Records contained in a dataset
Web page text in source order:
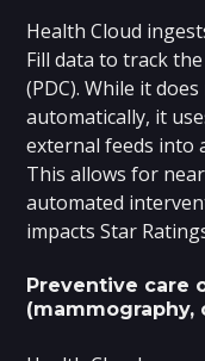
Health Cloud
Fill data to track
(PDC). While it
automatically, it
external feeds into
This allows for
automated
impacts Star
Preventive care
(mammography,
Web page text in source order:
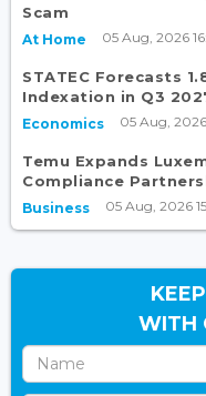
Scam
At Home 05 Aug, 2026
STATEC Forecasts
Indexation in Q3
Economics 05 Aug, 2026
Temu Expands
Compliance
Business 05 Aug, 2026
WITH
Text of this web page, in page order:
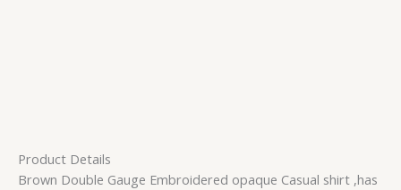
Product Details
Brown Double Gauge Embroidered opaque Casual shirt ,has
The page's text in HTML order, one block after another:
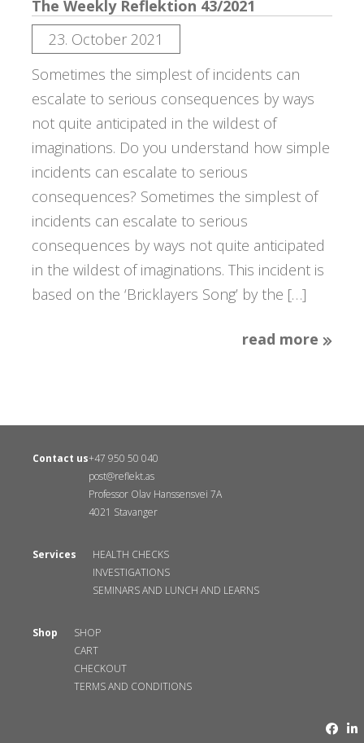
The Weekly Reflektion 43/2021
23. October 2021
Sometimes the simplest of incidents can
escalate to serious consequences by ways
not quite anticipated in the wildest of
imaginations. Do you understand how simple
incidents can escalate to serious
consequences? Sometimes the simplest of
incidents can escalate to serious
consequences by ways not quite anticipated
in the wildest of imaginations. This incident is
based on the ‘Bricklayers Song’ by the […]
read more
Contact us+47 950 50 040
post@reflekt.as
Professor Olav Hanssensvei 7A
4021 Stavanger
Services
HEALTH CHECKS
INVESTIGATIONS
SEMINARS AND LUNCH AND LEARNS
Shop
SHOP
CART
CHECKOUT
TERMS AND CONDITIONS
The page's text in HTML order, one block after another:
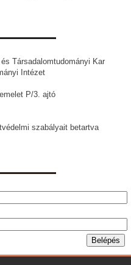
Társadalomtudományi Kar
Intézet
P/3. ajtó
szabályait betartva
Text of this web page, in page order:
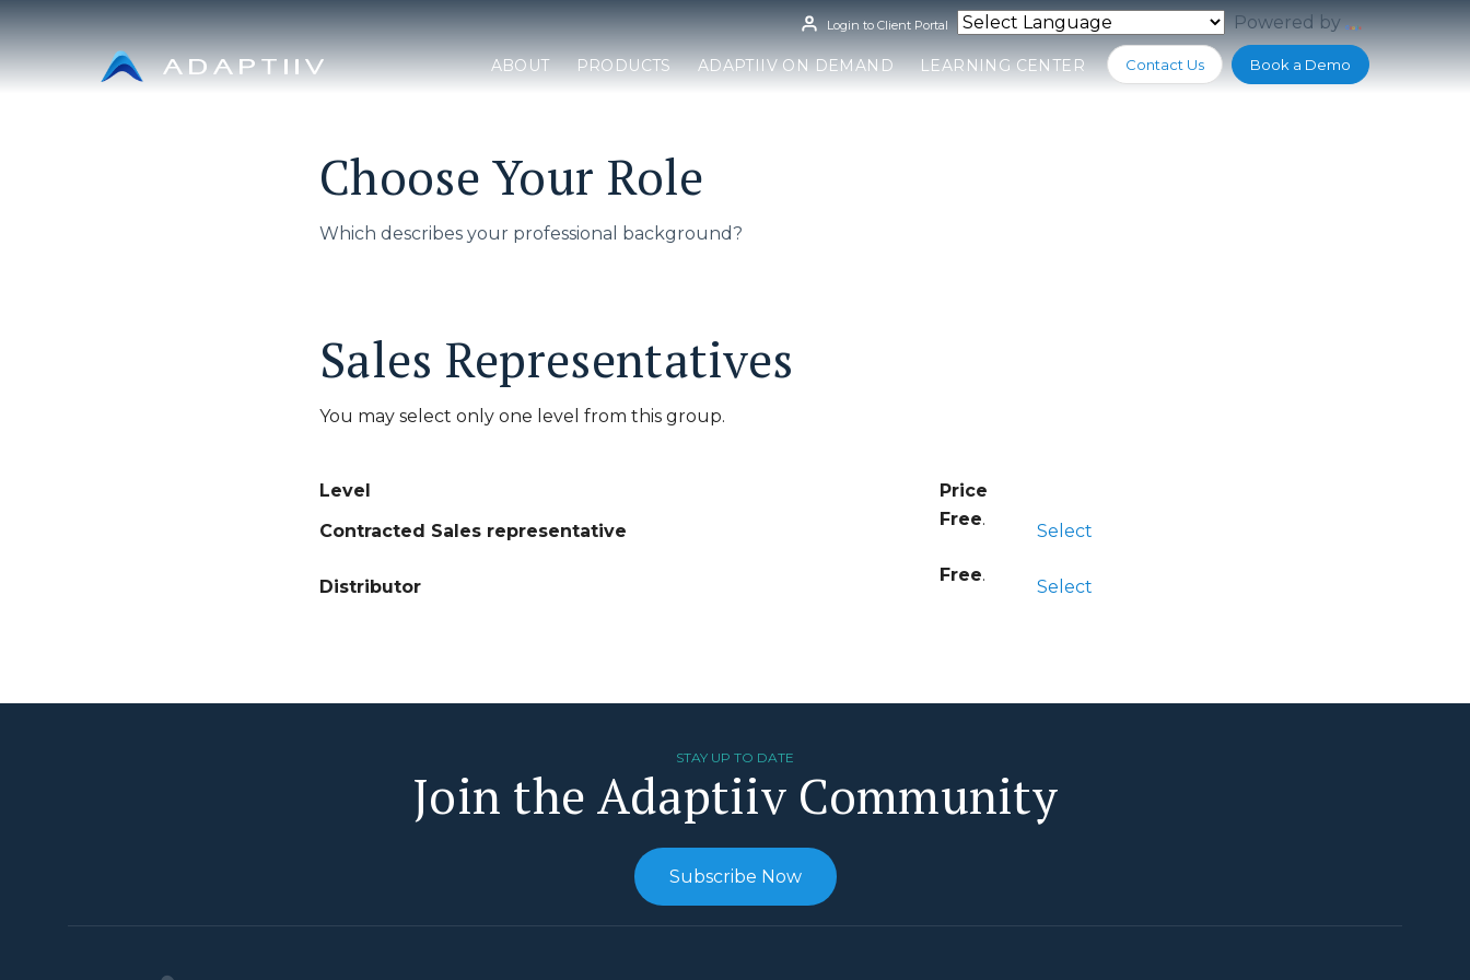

WHAT NEEDS TO BE DONE:
Leaving all pictures aside, quote each record exactly.

EXERCISE ANSWER:
Web page text in source order:
Health Cloud
Fill data to track
(PDC). While it
automatically, it
external feeds into
This allows for
automated
impacts Star
Preventive care
(mammography,
Web page text in source order:
Scam
At Home 05 Aug, 2026
STATEC Forecasts
Indexation in Q3
Economics 05 Aug, 2026
Temu Expands
Compliance
Business 05 Aug, 2026
WITH
Text of this web page, in page order:
Product Details
Brown Double Gauge Embroidered opaque Casual shirt ,has
The page's text in HTML order, one block after another:
The Weekly Reflektion 43/2021
23. October 2021
Sometimes the simplest of incidents can
escalate to serious consequences by ways
not quite anticipated in the wildest of
imaginations. Do you understand how simple
incidents can escalate to serious
consequences? Sometimes the simplest of
incidents can escalate to serious
consequences by ways not quite anticipated
in the wildest of imaginations. This incident is
based on the ‘Bricklayers Song’ by the […]
read more
Contact us+47 950 50 040
post@reflekt.as
Professor Olav Hanssensvei 7A
4021 Stavanger
Services
HEALTH CHECKS
INVESTIGATIONS
SEMINARS AND LUNCH AND LEARNS
Shop
SHOP
CART
CHECKOUT
TERMS AND CONDITIONS
The page's text in HTML order, one block after another:
Társadalomtudományi Kar
Intézet
P/3. ajtó
szabályait betartva
Text of this web page, in page order:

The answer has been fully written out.